Data Cleaning method:
- There were 25 rows of missing values in category column. I replace it with 'Unknown'
- There were a variation in the 'size' column, it have multiple value of size with different casing. I clean the data by replacing all lowercase and uppercase values to capital in each first letter (initcap).
- There were 150 of 'unlisted' values in price column along with NA values in rating. I replaced unlisted value in price column with median of 27.93 and replaced NA with 0.
- The product_id, animal, sales, and repeat purchase remain unaffected.
Task 2 - Create Visualization
a. Which category of the variable repeat purchases has the most observations?
After cleaning the data, I imported data from Excel workbook to PowerBI for making visualizations easier. Thus i found out that the most category that has the most repeat purchases is Equipment, followed by Medicine, Housing and Food.
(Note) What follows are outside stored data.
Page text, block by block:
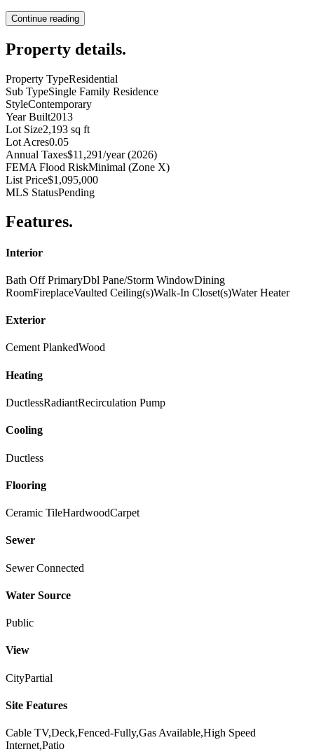
Continue reading
Property details.
Property TypeResidential
Sub TypeSingle Family Residence
StyleContemporary
Year Built2013
Lot Size2,193 sq ft
Lot Acres0.05
Annual Taxes$11,291/year (2026)
FEMA Flood RiskMinimal (Zone X)
List Price$1,095,000
MLS StatusPending
Features.
Interior
Bath Off PrimaryDbl Pane/Storm WindowDining
RoomFireplaceVaulted Ceiling(s)Walk-In Closet(s)Water Heater
Exterior
Cement PlankedWood
Heating
DuctlessRadiantRecirculation Pump
Cooling
Ductless
Flooring
Ceramic TileHardwoodCarpet
Sewer
Sewer Connected
Water Source
Public
View
CityPartial
Site Features
Cable TV,Deck,Fenced-Fully,Gas Available,High Speed
Internet,Patio
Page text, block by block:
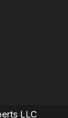
LLC
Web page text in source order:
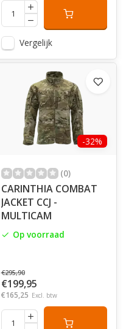
Vergelijk
-32%
(0)
CARINTHIA COMBAT
JACKET CCJ -
MULTICAM
Op voorraad
€295,90
€199,95
€165,25 Excl. btw
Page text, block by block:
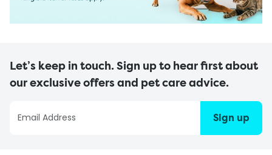
Let’s keep in touch. Sign up to hear first about
our exclusive offers and pet care advice.
Sign up

Visualizations from different perspective: Bar Chart. PetMind company want to increase sales through Food as everyday items, but the fact says the otherwise. We want to suggest the company to focus on the equipment categories to increase sales because it is the most repeated item bought by the customers.
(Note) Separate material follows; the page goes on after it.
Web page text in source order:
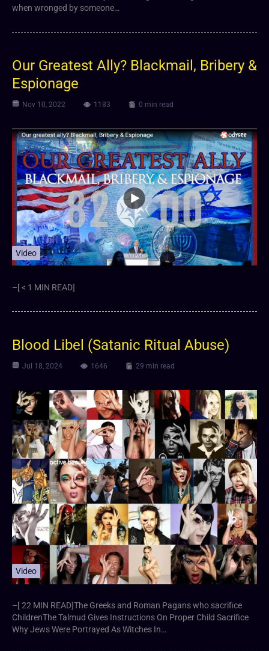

b. Explain whether the observations are balanced across categories of the variable repeat purchases
The observation is clearly not balanced across categories. Animal equipment have the highest total repeat purchase for 221 times among the others category. Medicine, Housing, Food and Toys having almost the same repeat purchases of 150 times average. In the other hand, Accesory is the lowest repeat purchases with 70 times repeat purchases. The rest 14 items is considered unknown categories.
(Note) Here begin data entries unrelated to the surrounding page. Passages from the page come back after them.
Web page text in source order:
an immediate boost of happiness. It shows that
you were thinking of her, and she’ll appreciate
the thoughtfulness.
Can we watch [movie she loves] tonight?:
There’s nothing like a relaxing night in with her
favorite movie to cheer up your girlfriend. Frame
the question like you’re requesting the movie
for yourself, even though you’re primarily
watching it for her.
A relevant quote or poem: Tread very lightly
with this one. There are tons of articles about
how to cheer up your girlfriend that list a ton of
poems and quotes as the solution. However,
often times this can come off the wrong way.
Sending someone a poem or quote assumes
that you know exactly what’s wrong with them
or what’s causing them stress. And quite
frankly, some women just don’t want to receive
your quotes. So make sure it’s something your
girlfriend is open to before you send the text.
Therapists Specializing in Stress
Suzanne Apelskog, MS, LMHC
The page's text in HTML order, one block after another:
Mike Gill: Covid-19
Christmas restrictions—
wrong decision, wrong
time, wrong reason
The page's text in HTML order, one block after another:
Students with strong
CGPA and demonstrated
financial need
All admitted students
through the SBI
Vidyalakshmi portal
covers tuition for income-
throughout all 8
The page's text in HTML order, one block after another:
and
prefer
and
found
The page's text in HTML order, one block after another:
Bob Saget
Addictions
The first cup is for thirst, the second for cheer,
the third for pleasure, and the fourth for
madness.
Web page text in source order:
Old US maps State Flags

Task 3 - Describing Distribution of All Sales
While we want to focus on how repeated purchase affecting sales, we should analyze how number of sales getting distributed first. Looking at histogram above, we can see the most sales occured between 60k to 150k with average sales of 91,264. There is no much sales above 150k and very small amount of sales above 210k. We can't say much about this distribution, but let's see this sales distribution with another contextual.
Sales Heatmap
Total Sales by Animal Size Bar Chart
After we grouped the sales within category bins, we can see now that Equipment and Toys still leading the sales in PetMind with small animal type. In the sales heatmap, Cats have the highest selling in equipment and toys. This implied that large number of transcation could be affected by only one category, size and one animal, thus does not guarantee a high volume of sales overall. Even after the company tried to increase sales by selling more everyday product repeatedly, food sales were still in the third place. But we still don't have enough evidence to say that PetMind strategy to increase everyday product repeatedly is worked. So we will move on to the next findings.
Task 4 - Relationship Between Repeat Purchases and Sales
How does the repeat purchases impact sales?
Finally we will see from the repeated purchase perspective. Assuming non repeated sales was non-pet box subscription and repeated sales were people who subscribed to the pet box PetMind provide, repeated purchase did increase total sales by 44,64%.
To answers the most first question in the task, that the company wants to increase sales by selling more everyday products repeatedly, we need to compare sales between everyday items and luxury items based on repeated sales that been done.
Based on all of above, we could summarize that even though food sales were below Toys category, repeated purchase did increase food sales by 33,33% of the food sales that not repeated. So the store decisions to provide more everyday item up to Pet Box Subscription were right, because it was impacted on higher sales. Further analysis should be done to understand if repeated purchase did impact sales or not.